Developers can further customize the agent by defining its role, behaviour, task flows, and decision logic, while adding optional knowledge sources to improve contextual understanding. The platform also supports a wide range of integrations, allowing businesses to connect their agents with Google Search, Open APIs, Salesforce, ServiceNow, and client-defined functions.
Other capabilities showcased during the session included shared variables across agents, configurable guardrails to block unwanted conversations, multilingual support, voice customisation, model selection, and advanced conversational settings.

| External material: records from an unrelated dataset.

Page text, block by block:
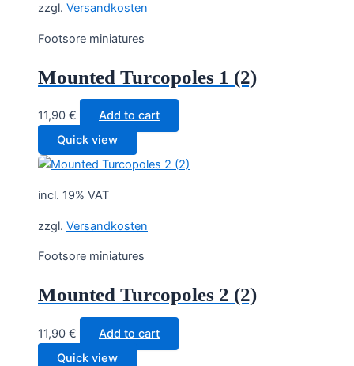
zzgl. Versandkosten
Footsore miniatures
Mounted Turcopoles 1 (2)
11,90 €
Add to cart
Quick view
incl. 19% VAT
zzgl. Versandkosten
Footsore miniatures
Mounted Turcopoles 2 (2)
11,90 €
Add to cart
Quick view
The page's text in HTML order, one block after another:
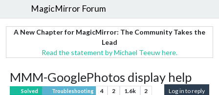
MagicMirror Forum
A New Chapter for MagicMirror: The Community Takes the
Lead
Read the statement by Michael Teeuw here.
MMM-GooglePhotos display help
Solved Troubleshooting 4 2 1.6k 2 Log in to reply
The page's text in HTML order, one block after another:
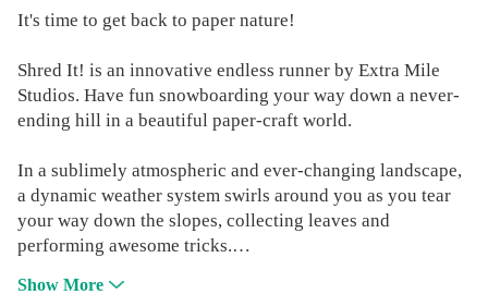
It's time to get back to paper nature!
Shred It! is an innovative endless runner by Extra Mile
Studios. Have fun snowboarding your way down a never-
ending hill in a beautiful paper-craft world.
In a sublimely atmospheric and ever-changing landscape,
a dynamic weather system swirls around you as you tear
your way down the slopes, collecting leaves and
performing awesome tricks.
Every snowboarding run is different, with wildlife hazards
Show More
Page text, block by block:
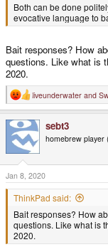
Both can be done
evocative language to
Bait responses? How
questions. Like what is
2020.
R
e
c
o
n
s
:
liveunderwater and
sebt3
homebrew player
Jan 8, 2020
ThinkPad said:
Bait responses? How
questions. Like what is
2020.
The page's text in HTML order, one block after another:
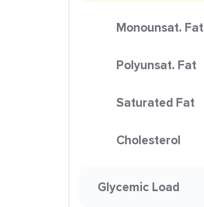
Monounsat. Fat
Polyunsat. Fat
Saturated Fat
Cholesterol
Glycemic Load
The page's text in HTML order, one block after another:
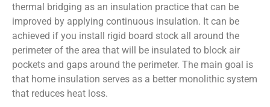
thermal bridging as an insulation practice that can be
improved by applying continuous insulation. It can be
achieved if you install rigid board stock all around the
perimeter of the area that will be insulated to block air
pockets and gaps around the perimeter. The main goal is
that home insulation serves as a better monolithic system
that reduces heat loss.
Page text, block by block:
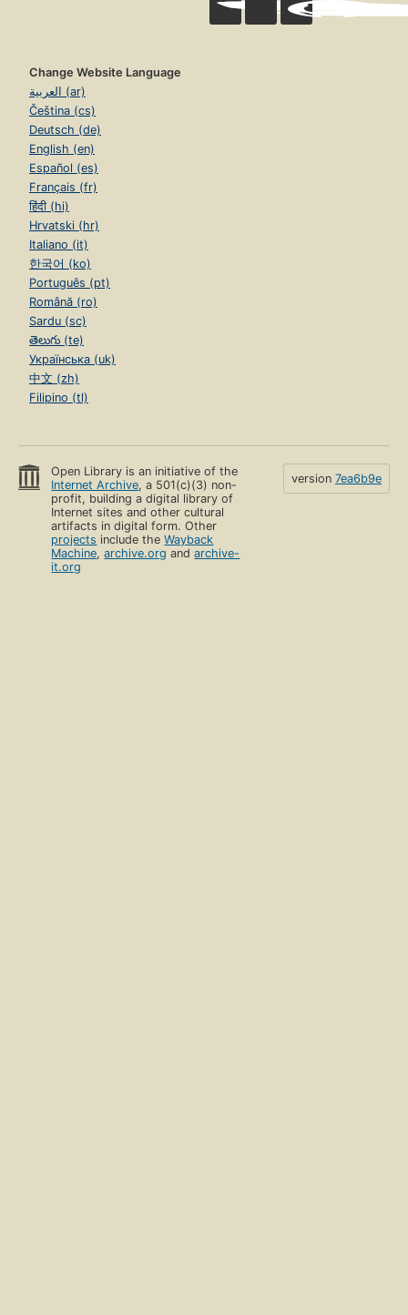
Change Website Language
العربية (ar)
Čeština (cs)
Deutsch (de)
English (en)
Español (es)
Français (fr)
हिंदी (hi)
Hrvatski (hr)
Italiano (it)
한국어 (ko)
Português (pt)
Română (ro)
Sardu (sc)
తెలుగు (te)
Українська (uk)
中文 (zh)
Filipino (tl)
Open Library is an initiative of the
Internet Archive, a 501(c)(3) non-
profit, building a digital library of
Internet sites and other cultural
artifacts in digital form. Other
projects include theWayback
Machine,archive.org andarchive-
it.org
version 7ea6b9e
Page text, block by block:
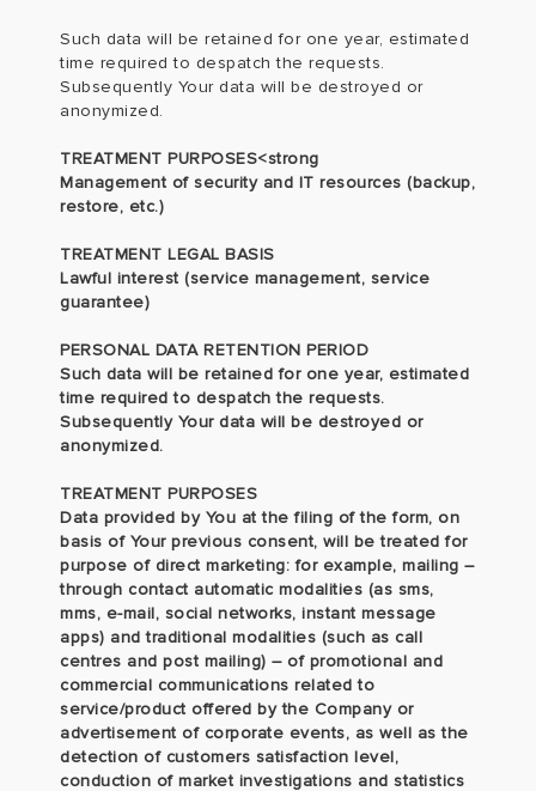
Such data will be retained for one year, estimated
time required to despatch the requests.
Subsequently Your data will be destroyed or
anonymized.
TREATMENT PURPOSES<strong
Management of security and IT resources (backup,
restore, etc.)
TREATMENT LEGAL BASIS
Lawful interest (service management, service
guarantee)
PERSONAL DATA RETENTION PERIOD
Such data will be retained for one year, estimated
time required to despatch the requests.
Subsequently Your data will be destroyed or
anonymized.
TREATMENT PURPOSES
Data provided by You at the filing of the form, on
basis of Your previous consent, will be treated for
purpose of direct marketing: for example, mailing –
through contact automatic modalities (as sms,
mms, e-mail, social networks, instant message
apps) and traditional modalities (such as call
centres and post mailing) – of promotional and
commercial communications related to
service/product offered by the Company or
advertisement of corporate events, as well as the
detection of customers satisfaction level,
conduction of market investigations and statistics
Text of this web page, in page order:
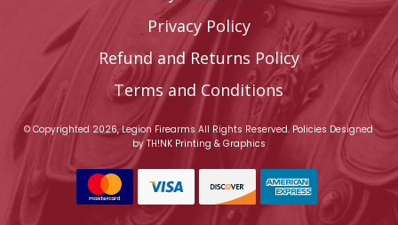
Privacy Policy
Refund and Returns Policy
Terms and Conditions
© Copyrighted 2026, Legion Firearms All Rights Reserved. Policies Designed
byTH!NK Printing & Graphics
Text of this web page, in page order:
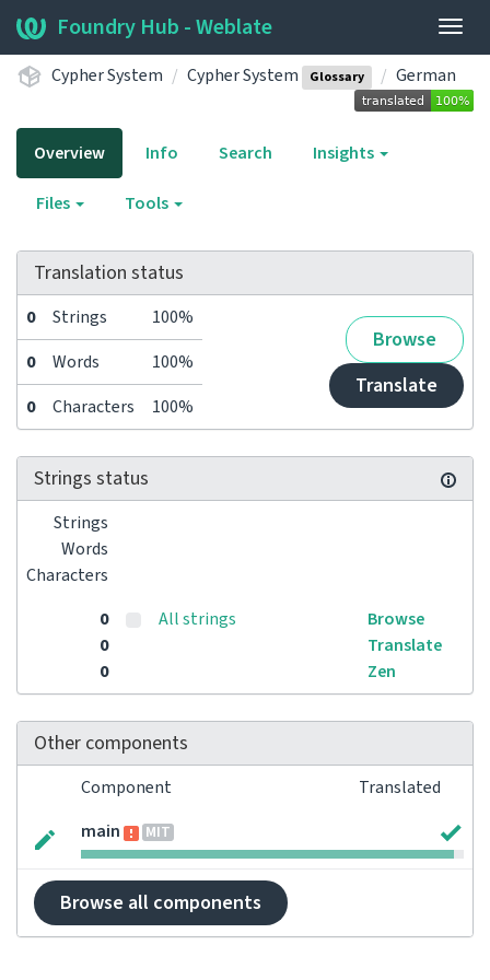
Foundry Hub - Weblate
Cypher System Cypher System Glossary German
Overview Info Search Insights
Files Tools
Translation status
0 Strings 100%
Browse
Translate
0 Words
100%
0
Characters 100%
Strings status
Strings
Words
Characters
0
0
0
All strings
Browse
Translate
Zen
Other components
Component
Translated
main
MIT
Browse all components

To ensure production readiness, Agent Studio also provides built-in evaluation tools. Businesses can compare AI responses against expected outcomes using golden-based evaluations or simulate realistic customer interactions through scenario-based testing, helping identify edge cases before deployment. These built-in testing capabilities allow teams to improve accuracy while reducing the risk of hallucinations or inconsistent responses.
AI that works for lean teams
The session reinforced an important message for MSMEs: building AI applications no longer requires large budgets, specialist engineering teams, or months of development. With platforms such as Gemini Enterprise, businesses can increasingly focus on defining customer problems rather than writing code.
For MSMEs looking to improve customer engagement, automate repetitive support tasks, and deliver faster, more personalized experiences, AI agents are becoming a practical business capability rather than an experimental technology. As Google's AI ecosystem continues to mature, the opportunity for smaller businesses is becoming clearer, not simply to adopt AI, but to use it as a force multiplier that enables lean teams to deliver enterprise-scale customer experiences.